We found that restrainer attributes to performance fell into the six categories of attributes as shown below:
- Leadership – 14%
- Capability – 6%
- Motivation – 8%
- Process – 19%
- Resources – 39%
- Environment – 14%
Oh, by the way…Training Programs fell under Capability at only 6%.
- In other words, Knowledge & Skills ain’t the predicament!
Performance Support and underlying Collaboration Technology fell under Resources at 39%.
- Smacks of satisfying Moments of Need at Point-of-Work…being somewhat of a predicament.
Coaching, Mentoring & Peer-to-Peer Networking fell across Leadership, Motivation & Environment at a combined 36%.
- Managers play a HUGE onboarding role in coaching and mentoring, or at a minimum pairing up a newbie with a SME…another “predicament” impacting competent performance.
Back to the Article & Validation
The ATD article talked about how we need to “transition training and learning from a “managing hands world” to a “managing minds world”. And managers will be at the center.” [Emphasis mine…] Notice they did NOT say L&D would be at the center.
The article continues… ”Training and learning are no longer the primary responsibility of someone else, such as the L&D department. The primary role managers will have will be helping people continuously learn, equipping them with the tools and technology they need, empowering them to work together, constantly collaborating, openly communicating, and figuring out what they need to know, and know how to do it so quickly and effectively. Managing minds is now their responsibility and they will need to rethink and relearn what to do.”
Sounds a lot like coaching and mentoring and collaboration among supervisors and peers doesn’t it?
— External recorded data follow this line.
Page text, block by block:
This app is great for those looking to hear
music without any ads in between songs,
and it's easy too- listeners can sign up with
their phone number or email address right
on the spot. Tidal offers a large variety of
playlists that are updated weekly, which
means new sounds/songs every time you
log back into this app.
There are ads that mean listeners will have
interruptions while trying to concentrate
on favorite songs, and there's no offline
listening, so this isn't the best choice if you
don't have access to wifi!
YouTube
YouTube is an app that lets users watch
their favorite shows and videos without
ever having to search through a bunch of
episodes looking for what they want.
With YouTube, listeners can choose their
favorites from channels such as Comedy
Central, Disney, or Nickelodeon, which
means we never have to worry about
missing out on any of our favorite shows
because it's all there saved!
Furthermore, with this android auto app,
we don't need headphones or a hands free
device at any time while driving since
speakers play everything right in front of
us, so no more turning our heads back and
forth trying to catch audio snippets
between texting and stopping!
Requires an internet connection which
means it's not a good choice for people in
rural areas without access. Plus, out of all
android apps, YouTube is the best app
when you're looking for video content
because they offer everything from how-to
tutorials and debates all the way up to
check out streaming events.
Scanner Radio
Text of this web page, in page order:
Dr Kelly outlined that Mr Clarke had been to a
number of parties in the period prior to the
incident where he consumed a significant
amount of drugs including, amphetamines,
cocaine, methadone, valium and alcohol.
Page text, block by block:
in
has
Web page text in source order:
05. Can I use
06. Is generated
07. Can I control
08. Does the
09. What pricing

And they wrap up with…”The only certainty about the future from here on out is that it won’t resemble the past. We no longer have the luxury of time to define, design, develop, deliver, manage, and measure formal courses. Survival will require people who can navigate a rapidly changing maze of policies, procedures, products, and services at high speed. They need to find their own curriculum and courses, figure out an appropriate way to learn, and get on with it. It’s cliché to say it, but employees will have to learn how to learn in this new environment.”
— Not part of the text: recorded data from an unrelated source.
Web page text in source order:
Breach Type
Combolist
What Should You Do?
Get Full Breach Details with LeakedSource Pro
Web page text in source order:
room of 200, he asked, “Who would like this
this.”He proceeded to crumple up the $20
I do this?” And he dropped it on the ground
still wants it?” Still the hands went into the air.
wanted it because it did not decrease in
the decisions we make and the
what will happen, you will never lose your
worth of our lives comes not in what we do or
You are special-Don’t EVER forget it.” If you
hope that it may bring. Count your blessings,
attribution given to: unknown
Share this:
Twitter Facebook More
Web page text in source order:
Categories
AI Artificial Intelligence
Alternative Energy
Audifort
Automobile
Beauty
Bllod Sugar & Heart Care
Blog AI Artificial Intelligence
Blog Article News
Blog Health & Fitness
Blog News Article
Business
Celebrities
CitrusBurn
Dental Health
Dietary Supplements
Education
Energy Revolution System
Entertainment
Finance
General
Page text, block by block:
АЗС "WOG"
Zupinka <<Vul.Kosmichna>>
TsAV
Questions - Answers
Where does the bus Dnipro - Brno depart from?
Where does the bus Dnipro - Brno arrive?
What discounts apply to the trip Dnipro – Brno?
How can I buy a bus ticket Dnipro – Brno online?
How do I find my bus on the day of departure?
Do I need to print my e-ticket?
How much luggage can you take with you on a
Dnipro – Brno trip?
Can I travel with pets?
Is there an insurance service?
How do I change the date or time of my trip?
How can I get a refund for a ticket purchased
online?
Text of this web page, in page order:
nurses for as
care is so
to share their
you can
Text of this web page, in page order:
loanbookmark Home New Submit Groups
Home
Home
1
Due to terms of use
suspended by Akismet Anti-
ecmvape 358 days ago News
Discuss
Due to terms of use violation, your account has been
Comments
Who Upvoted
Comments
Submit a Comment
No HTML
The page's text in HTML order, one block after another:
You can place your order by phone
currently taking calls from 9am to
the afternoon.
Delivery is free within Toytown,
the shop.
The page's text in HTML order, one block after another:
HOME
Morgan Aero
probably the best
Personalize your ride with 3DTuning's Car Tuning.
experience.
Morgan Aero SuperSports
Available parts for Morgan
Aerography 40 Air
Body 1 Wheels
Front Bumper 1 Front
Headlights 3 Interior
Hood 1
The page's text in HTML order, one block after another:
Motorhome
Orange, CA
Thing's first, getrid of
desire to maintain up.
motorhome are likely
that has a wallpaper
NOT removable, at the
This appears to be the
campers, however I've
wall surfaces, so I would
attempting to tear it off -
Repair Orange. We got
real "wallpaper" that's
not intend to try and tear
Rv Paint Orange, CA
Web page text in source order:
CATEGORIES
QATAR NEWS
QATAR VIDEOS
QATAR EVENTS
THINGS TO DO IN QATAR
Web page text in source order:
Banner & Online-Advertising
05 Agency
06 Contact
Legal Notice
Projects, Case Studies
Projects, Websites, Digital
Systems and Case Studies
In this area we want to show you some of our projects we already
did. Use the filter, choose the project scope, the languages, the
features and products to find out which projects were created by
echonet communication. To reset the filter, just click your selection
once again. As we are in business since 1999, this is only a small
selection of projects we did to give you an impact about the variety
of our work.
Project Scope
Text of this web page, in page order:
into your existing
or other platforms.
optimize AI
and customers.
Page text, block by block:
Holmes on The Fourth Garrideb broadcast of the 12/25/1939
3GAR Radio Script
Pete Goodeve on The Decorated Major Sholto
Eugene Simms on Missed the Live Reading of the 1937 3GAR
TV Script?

It feels good to have diagnostic findings validated. It feels even better to be able to put proof on the table in front of non-believers of the performance paradigm that “training ain’t the solution!”
Fear not long-time L&Ders, our jobs are safe…for the moment…but I’d be doing a disservice to my profession by not re-emphasizing that…we no longer have the luxury of time to define, design, develop, deliver, manage, and measure formal courses.
We…L&D…are in a predicament because we don’t actively seek out predicaments. We cannot see them looking through the “wrong end of the telescope”. We don’t design solutions for predicaments…to be more precise…performance predicaments. And that, my friends, IS a predicament!